Какие-то девочки впереди нас пытались предупредить Роберта. Вот он уже кладет свою руку в беличьей шкурке на задвижку.
– Нет-нет! – простонали девочки.
Но с другой стороны зрительного зала какой-то голос проревел:
– Давай, давай! Открывай ее, ты, кретин чертов! Утч и дети захохотали и я вслед за ними, хотя этот безумный голос я узнал сразу. Конечно же, он принадлежал Северину Уинтеру.
Когда фильм кончился, я поторопил Утч и детей сесть в машину. Не то чтобы я хотел избежать встречи с Уинтерами, просто шел дождь.
– Перестань тянуть меня, – сказала Утч. – Мне нравится дождь.
Мы уже отъехали, а они только еще вышли на улицу.
– Вон Фьордилиджи! – сказал Джек.
– И Дорабелла! – взвизгнул Барт.
– Открывай! – крикнула Утч и засмеялась, но ее смех заставил меня вздрогнуть.
Когда дети ушли спать, Утч сказала:
– Я не собираюсь распускаться.
– В любом случае, черт с ними, – сказал я.
– А, теперь уже «с ними», да? – сказала Утч.

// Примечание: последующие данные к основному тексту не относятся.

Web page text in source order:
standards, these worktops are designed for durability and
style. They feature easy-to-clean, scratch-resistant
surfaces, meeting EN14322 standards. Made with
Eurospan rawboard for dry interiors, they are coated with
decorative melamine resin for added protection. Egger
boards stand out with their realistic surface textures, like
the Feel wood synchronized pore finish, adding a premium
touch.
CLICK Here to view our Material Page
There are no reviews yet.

Потом она взяла меня за руку и сказала:
– Нет, мы все-таки будем друзьями, правда?
– Через какое-то время, – сказал я. – Наверняка.
– Я знаю, сначала будет трудно, – сказала она, – но потом мы сможем спокойно видеться без всякого секса, правда?

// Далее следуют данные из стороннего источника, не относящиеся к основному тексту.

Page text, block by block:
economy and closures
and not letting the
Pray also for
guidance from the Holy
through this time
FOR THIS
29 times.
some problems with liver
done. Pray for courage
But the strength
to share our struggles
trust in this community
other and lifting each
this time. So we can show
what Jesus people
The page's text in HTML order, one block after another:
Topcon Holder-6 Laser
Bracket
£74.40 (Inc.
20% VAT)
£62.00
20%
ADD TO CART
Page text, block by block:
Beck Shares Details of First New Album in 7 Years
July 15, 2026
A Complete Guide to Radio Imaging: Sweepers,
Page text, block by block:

– Надеюсь, – сказал я. – Мы снова возвратимся к тому, чтобы быть друзьями.
– Вот кретин чертов, – сказала она.
Потом она покачала головой и заплакала. Я обнял ее.
– Мы никогда не были друзьями, – сказала она. – Мы всегда были просто любовниками, так что возвращаться нам не к чему.
Я подумал о косматых робертах, открывающих двери тут и там, переступающих через трупы, об их лицах, постепенно принимающих выражение тупого терпения. Это и называется – выжить, это считается подвигом.
– Я даже не уверена, были ли мы любовниками, – выкрикнула Утч.
– Конечно были, – сказал я ей.
– По-моему, мы просто трахались! – буквально завопила она.